Hey...blow me :asshole: Patronize elsewhere... I am a newbie mod but so what.

Chris


----------



## PropellerHead (Jan 3, 2002)

Ågent99 said:


> *Hey...blow me :asshole: Patronize elsewhere... I am a newbie mod but so what.
> 
> Chris *


 Nuthin... I was just sayin how cute the newbie mods are... Big boy....:neener: :angel:

And I didn't mean to patronize- it was all in jest.


----------



## DanB (Feb 20, 2002)

Well hell, if 2/3 mods in here can steer this boat so OT, the third might as well pitch in. So, anyone gotten a happy ending massage lately?

-DanB


----------



## Kurt Martin (Apr 14, 2003)

*very happy ending!*



DanB said:


> *So, anyone gotten a happy ending massage lately?
> 
> -DanB *


me me me!


----------



## Ågent99 (Jan 7, 2002)

DanB said:


> *Well hell, if 2/3 mods in here can steer this boat so OT, the third might as well pitch in. So, anyone gotten a happy ending massage lately?
> 
> -DanB *


Have you!? 

Chris


----------



## DanB (Feb 20, 2002)

Yeah, every time I "edit" (read: write the whole thing) one of my wife's papers. I have some sort of knack for writing well - though maybe it's just my motivation. ;-P

-DanB


----------



## BillP (Jan 4, 2002)

Hmmm, when do I get rewarded for my contribution to your wife's education? Do you think I wrote that program for free????


Bill


----------



## PropellerHead (Jan 3, 2002)

BillP said:


> *Hmmm, when do I get rewarded for my contribution to your wife's education? Do you think I wrote that program for free????
> 
> Bill *


 Did you just ask Dan to give you a happy ending massage?


----------



## wbg94583 (Apr 6, 2003)

*KMS*

A bit off the RF subject, but regards Brett:

I have seen several posts over the last year or two from Brett (on various BMW boards) in which he expouses his personal views (and morals, etc) about a message board posters' comments/question.....Brett is outspoken to say the least and when he makes comments that essentially tell the poster things like "only criminals do" (relative to a person inquiring on a board about "bootleg" Nav CD's), well IMO he's shooting himself in the foot....from a business sales standpoint. I'm a sales manager and I would NEVER consider making such a comment to a potential customer, particulary in front of other prospective customers (which is what is happening when he posts on a web board)----to me, that is "sales suicide".
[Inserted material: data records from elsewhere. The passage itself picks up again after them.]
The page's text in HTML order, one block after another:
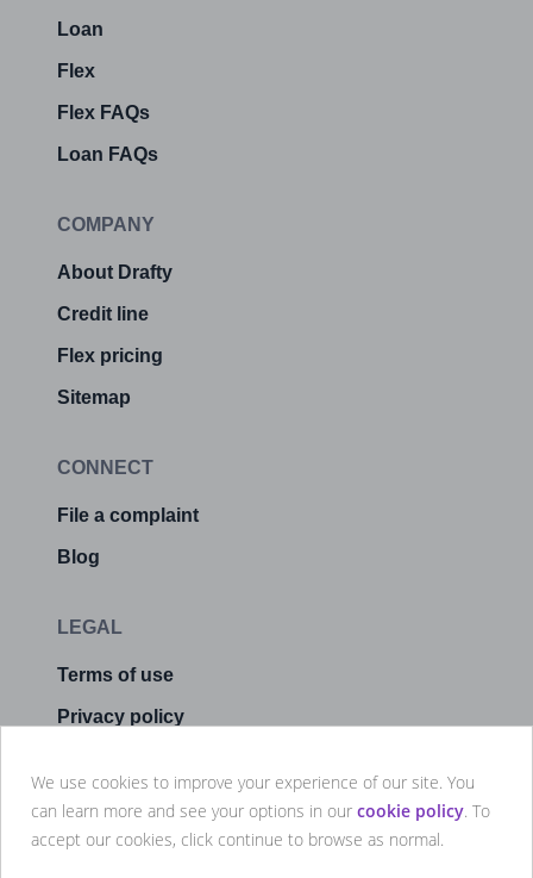
Loan
Flex
Flex FAQs
Loan FAQs
COMPANY
About Drafty
Credit line
Flex pricing
Sitemap
CONNECT
File a complaint
Blog
LEGAL
Terms of use
Privacy policy
Manage cookies
We use cookies to improve your experience of our site. You
can learn more and see your options in our cookie policy. To
accept our cookies, click continue to browse as normal.
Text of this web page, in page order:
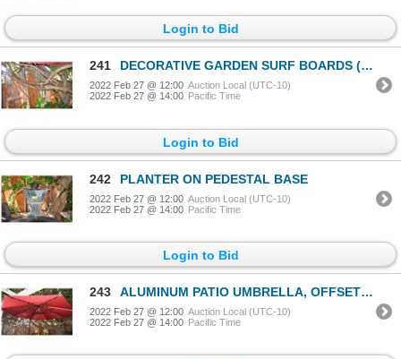
Login to Bid
241 DECORATIVE GARDEN SURF BOARDS (3 PCS)
2022 Feb 27 @ 12:00 Auction Local (UTC-10)
2022 Feb 27 @ 14:00 Pacific Time
Login to Bid
242 PLANTER ON PEDESTAL BASE
2022 Feb 27 @ 12:00 Auction Local (UTC-10)
2022 Feb 27 @ 14:00 Pacific Time
Login to Bid
243 ALUMINUM PATIO UMBRELLA, OFFSET CANTILEVER, SOLAR LIGHTED (10' X 10') (RED)
2022 Feb 27 @ 12:00 Auction Local (UTC-10)
2022 Feb 27 @ 14:00 Pacific Time
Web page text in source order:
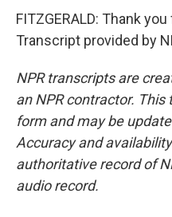
FITZGERALD: Thank
Transcript provided by
NPR transcripts are
an NPR contractor.
form and may be
Accuracy and
authoritative record of
audio record.
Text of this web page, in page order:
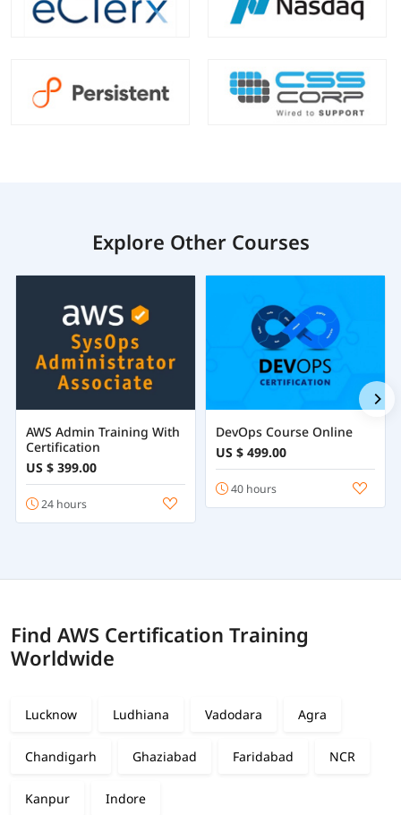
Explore Other Courses
AWS Admin Training With
Certification
US $ 399.00
24 hours
DevOps Course Online
US $ 499.00
40 hours
Find AWS Certification Training
Worldwide
Lucknow Ludhiana Vadodara Agra
Chandigarh Ghaziabad Faridabad NCR
Kanpur Indore
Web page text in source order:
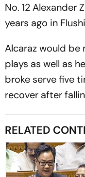
No. 12 Alexander
years ago in
Alcaraz would
plays as well as
broke serve five
recover after
RELATED
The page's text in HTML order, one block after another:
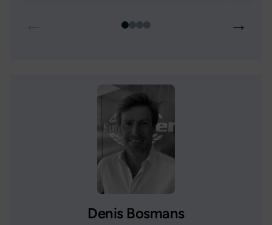
→
Denis Bosmans
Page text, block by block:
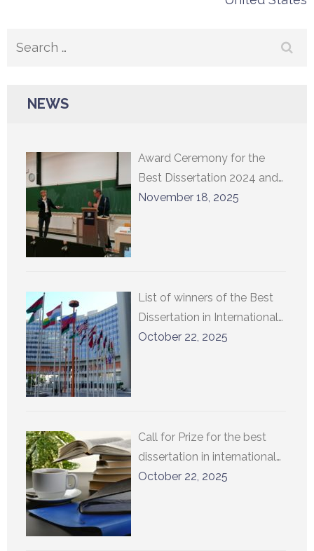
Search
NEWS
Award Ceremony for the
Best Dissertation 2024 and
Lecture by Professor
November 18, 2025
List of winners of the Best
Dissertation in International
Relations at UCLouvain
October 22, 2025
Call for Prize for the best
dissertation in international
relations at UCLouvain 2026
October 22, 2025

That said, Brett owns his own business and he can certainly "shoot himself in the foot" (business-wise) as much as he likes-----he has no one to report to except himself; unlke me, he has no boss to report to who may incur a negative response to him.

Personally, I hear is knowledge of BMW's is excellent and I can deal with his "political commentary" no problem....others cannot, and I can understand why if they're on the direct recieveing end of one of his negative comments.


----------



## DanB (Feb 20, 2002)

BillP said:


> *Hmmm, when do I get rewarded for my contribution to your wife's education? Do you think I wrote that program for free????
> 
> Bill *


Yeah, but there were only 19 BASIC commands in the program... needed 20 for the happy ending. ;-P

-DanB


----------



## Ågent99 (Jan 7, 2002)

DanB said:


> *Yeah, but there were only 19 BASIC commands in the program... needed 20 for the happy ending. ;-P
> 
> -DanB *


Bills' good...he only needed 19 commands that would take other subpar programmers 20...therefore your wife's program ran that much faster! 

Chris :tsk:


----------